When the guests arrived, my mom transformed into the gracious hostess - her tone of voice much lighter.  Our house was probably never as clean as she would have liked, and there was usually still work to be done on the dinner (which was okay, because somebody was always late).  Yes, there were times when the rolls burned or something didn't turn out well.  But my mom gave a good party - the food was plentiful and delicious, and home felt home-y.  She and my dad seemed to be able to pull the good stories out of people and get them to laugh at good jokes.

I'm not sure when the pineapple became a fixture in this pantheon of parties.  It was my mom's "go-to" appetizer - a pineapple, sliced into chunks, with each chunk skewered on a toothpick along with a raspberry or blueberry.  Simple to prepare, but visually pretty because of the colors, it's a perfectly refreshing snack.  A little bit exotic somehow, yet also wonderfully ordinary.  Not too long ago, I found myself helping my mom slice and prepare thirty pineapples for a friend's wedding reception.  It's become a standard Mom dish, one that I will always associate with her.

Pineapples are a symbol of hospitality.*  So it's fitting that I tend to associate them with my mom.  When Paul is telling the saints how to behave like saints in the New Testament, he urges them to be "...given to hospitality" (Romans 12:13).  It's a verse that I've written "MOM" next to in my scriptures, because she exhibits that sense of hospitality.  The Pineapple Principle is one of hospitality and giving.

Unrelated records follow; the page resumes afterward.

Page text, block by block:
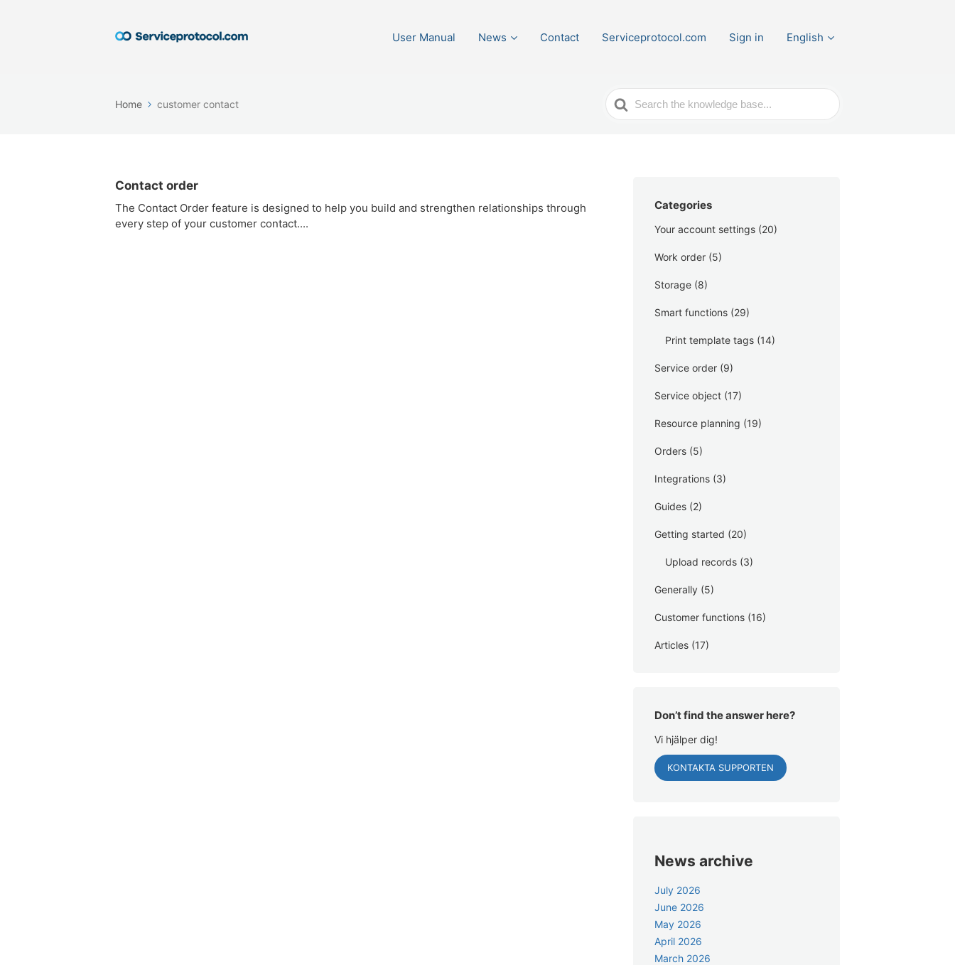
User Manual News Contact Serviceprotocol.com Sign in English
Home customer contact
Search
For
Contact order
The Contact Order feature is designed to help you build and strengthen relationships through
every step of your customer contact....
Categories
Your account settings (20)
Work order (5)
Storage (8)
Smart functions (29)
Print template tags (14)
Service order (9)
Service object (17)
Resource planning (19)
Orders (5)
Integrations (3)
Guides (2)
Getting started (20)
Upload records (3)
Generally (5)
Customer functions (16)
Articles (17)
Don’t find the answer here?
Vi hjälper dig!
KONTAKTA SUPPORTEN
News archive
July 2026
June 2026
May 2026
April 2026
March 2026

The Pineapple Principle means that I can never invite "just one" person over for dinner.  It includes the hostess neurosis and associated shortness of temper, along with the ability to make large quantities of food in a small kitchen.  The Pineapple Principle gives me the reflex to ask "What can I bring?" when I am invited to a party.  It's a gift that makes me come early to set up or stay late to wash dishes.**  It means that I bring the pineapple to my work Christmas party every year.

The Pineapple Principle has taught me to focus less on myself and my often imperfect cooking, and more on creating a space for laughter and togetherness.  My house, too, will probably never be as clean as I would like (it's the "lived-in look" as my mom says, "instead of the magazine perfect look").  But that's no reason to shy away from opening my doors.  I do, and it usually involves pineapples.  So this Mother's Day, I will have my mom over for dinner.  My dad is in charge of the pineapple this time.

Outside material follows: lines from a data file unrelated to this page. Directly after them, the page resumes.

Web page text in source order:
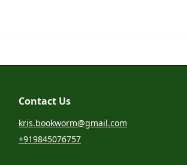
Contact Us
kris.bookworm@gmail.com
+919845076757
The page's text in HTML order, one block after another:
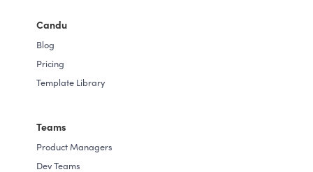
Candu
Blog
Pricing
Template Library
Teams
Product Managers
Dev Teams
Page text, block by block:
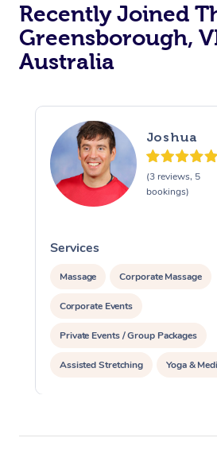
Recently Joined
Greensborough,
Australia
Joshua
(3 reviews, 5
bookings)
Services
Massage Corporate Massage
Corporate Events
Private Events / Group Packages
Assisted Stretching Yoga &
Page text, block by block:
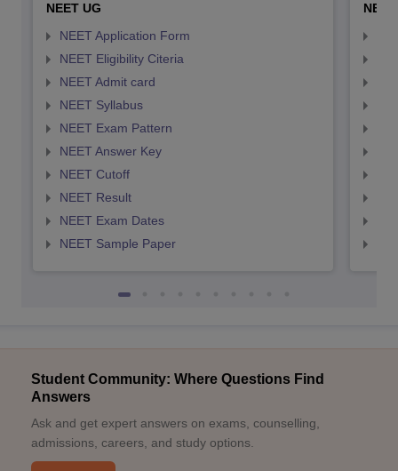
NEET UG
NEET Application Form
NEET Eligibility Citeria
NEET Admit card
NEET Syllabus
NEET Exam Pattern
NEET Answer Key
NEET Cutoff
NEET Result
NEET Exam Dates
NEET Sample Paper
Student Community: Where Questions Find
Answers
Ask and get expert answers on exams, counselling,
admissions, careers, and study options.
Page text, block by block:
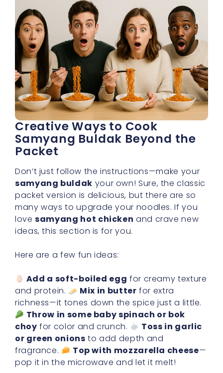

*Apparently, the pineapple's symbolism is a myth.  No matter!  Slight exaggeration is a genetic trait that happens to run in my family.
**Okay, I'm really making myself sound like a saint here, but I sometimes think it's the Curse of the Pineapples, because it imbues me with a sense of duty to help with any party.  And I don't always listen to it, either.  But I know the voice in my head urging me to help is the Pineapple Principle.